Buying your first home is an exciting milestone—but it can also feel overwhelming if you're not sure what to expect. That’s why we’re here to walk you through the process, step by step.
First, you'll want to get pre-approved, which helps you understand how much home you can afford and shows sellers you're a serious buyer. During this stage, we’ll review your credit score, income, debt, and savings to determine your loan options. There are several types of loans available, including FHA, VA, USDA, and conventional—each with its own benefits depending on your financial situation. You'll also hear terms like down payment (your upfront investment), closing costs (fees due at the end of the sale), and mortgage insurance (required in some loan types to protect the lender). Once you're pre-approved, you can shop for a home with confidence. After you find the right one, we’ll guide you through the offer, appraisal, inspection, and closing—making sure you understand every step. Whether you're just getting started or ready to make a move, we’re here to make the journey simple, supportive, and stress-free.
Feeling like this may be for you? Give us a call!
***Disclaimer*** Every financial situation is unique, and loan requirements can vary based on your individual circumstances.
1.What is a mortgage?
A mortgage is a loan used to purchase a home, where the property itself serves as collateral for the loan. You repay the loan over time, usually 15 to 30 years, with monthly payments.
2. How do I know how much I can afford to borrow?
We will help determine how much you can borrow by evaluating factors like your income, credit score, debt-to-income ratio, and the down payment you're able to make. A good rule of thumb is that your monthly mortgage payment should not exceed 28%–30% of your gross monthly income.
3. What is a down payment?
A down payment is the upfront amount you pay toward the purchase of the home. It typically ranges from 3% to 20% of the home’s purchase price, depending on the loan type.
4. What is private mortgage insurance (PMI)?
PMI is insurance that protects the lender if you default on the loan. It's usually required if your down payment is less than 20% for conventional loans. Some government-backed loans, like FHA loans, also require mortgage insurance.
5. What’s the difference between a fixed-rate and adjustable-rate mortgage (ARM)?
A fixed-rate mortgage has an interest rate that stays the same for the entire term of the loan, offering predictable monthly payments. An adjustable-rate mortgage (ARM) has an interest rate that may change periodically, often starting lower than a fixed-rate mortgage, but can increase after a certain period.
6. How long does it take to get approved for a mortgage?
The approval process typically takes 30 to 45 days, but it may take longer depending on the complexity of your application or if there are any issues with the appraisal or title search.
7. What is an appraisal, and why is it necessary?
An appraisal is an independent evaluation of the home’s market value conducted by a licensed appraiser. It’s required by the lender to ensure the home is worth the loan amount.
8. What closing costs should I expect?
Closing costs typically range from 2% to 5% of the home’s purchase price and include fees like loan origination fees, title insurance, inspection fees, and attorney costs.
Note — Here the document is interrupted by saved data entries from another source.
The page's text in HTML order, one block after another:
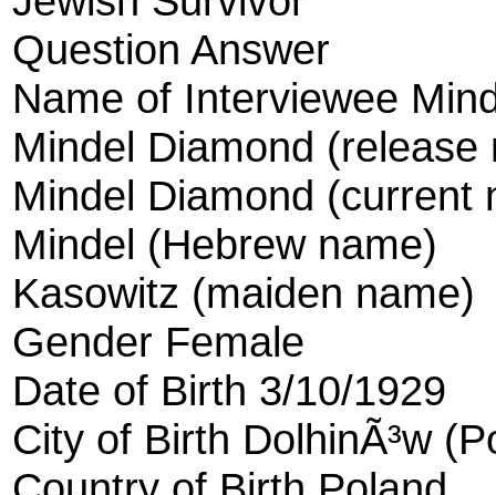
Question Answer
Name of Interviewee
Mindel Diamond (release
Mindel Diamond (current
Mindel (Hebrew name)
Kasowitz (maiden name)
Gender Female
Date of Birth 3/10/1929
City of Birth DolhinÃ³w

These costs are paid at the closing of the sale.
9. Can I qualify for a mortgage with bad credit?
While it’s harder to get approved with a low credit score, there are options available. FHA loans and other government-backed loans are often more flexible with credit score requirements.
10. What is the difference between pre-qualification and pre-approval?
Pre-qualification is an estimate of how much you can afford based on basic information like income and debts. Pre-approval is a more in-depth process where a lender verifies your financials, giving you a clearer idea of how much you can borrow.
11. Can I get a loan for a fixer-upper?
Yes! FHA 203(k) loans and renovation loans allow you to finance the purchase and renovation of a home in one loan. These loans are perfect if you’re looking to buy a home that needs repairs.
12. What is a "closing" and when does it happen?
The closing is the final step in the homebuying process, where ownership of the property is transferred to you. It typically happens about 30 days after your offer is accepted, and all necessary documents are signed to finalize the mortgage and sale.